Java Implementation of KMP Algorithm

foreword

The KMP algorithm is still quite confusing after reading several blog posts, mainly because this algorithm is difficult to express clearly. Ruan Yifeng's blog also has an article written by a CSDN boss . These two articles feel that they are written relatively clearly. The hyperlink has been added. You can go and see it. I don't need to write it again.
I feel that the most important thing is to understand the concepts clearly, and then look at the code, it will be simpler.
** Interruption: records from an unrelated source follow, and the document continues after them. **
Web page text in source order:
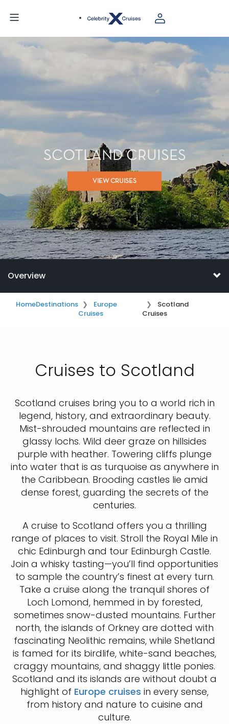
SCOTLAND CRUISES
VIEW CRUISES
Overview
HomeDestinations
Europe
Cruises
Scotland
Cruises
Cruises to Scotland
Scotland cruises bring you to a world rich in
legend, history, and extraordinary beauty.
Mist-shrouded mountains are reflected in
glassy lochs. Wild deer graze on hillsides
purple with heather. Towering cliffs plunge
into water that is as turquoise as anywhere in
the Caribbean. Brooding castles lie amid
dense forest, guarding the secrets of the
centuries.
A cruise to Scotland offers you a thrilling
range of places to visit. Stroll the Royal Mile in
chic Edinburgh and tour Edinburgh Castle.
Join a whisky tasting—you’ll find opportunities
to sample the country’s finest at every turn.
Take a cruise along the tranquil shores of
Loch Lomond, hemmed in by forested,
sometimes snow-dusted mountains. Further
north, the islands of Orkney are dotted with
fascinating Neolithic remains, while Shetland
is famed for its birdlife, white-sand beaches,
craggy mountains, and shaggy little ponies.
Scotland and its islands are without doubt a
highlight of Europe cruises in every sense,
from history and nature to cuisine and
culture.

Let’s take a look at some of the more important concepts of KMP:

  1. What is the prefix and suffix?
  2. How to find partial matching value based on prefix and suffix?
  3. How to find next to move the array after finding partial matching values?

    If you understand these three questions, you should be able to understand KMP.

Take is cheap, show me the code!

The reason why it was done with java at that time was because I thought that I might use some more advanced string functions, but in the end I didn't use anything, I just asked for the string length and substring, so you can also use C/C++ to implement it, it's not very complicated .

coding

Take String str = "BBC ABCDAB ABCDABCDABDE"and for String pattern = "ABCDABD"example .

count moving steps

First calculate the partial matching value, split the pattern string, and calculate the partial matching value of 7 substrings from the beginning . Partial match values ​​refer to the length of the longest string with the same prefix and suffix . Definitions such as suffixes and suffixes are suggested to first look at the previous two blogs, and will not go into details here.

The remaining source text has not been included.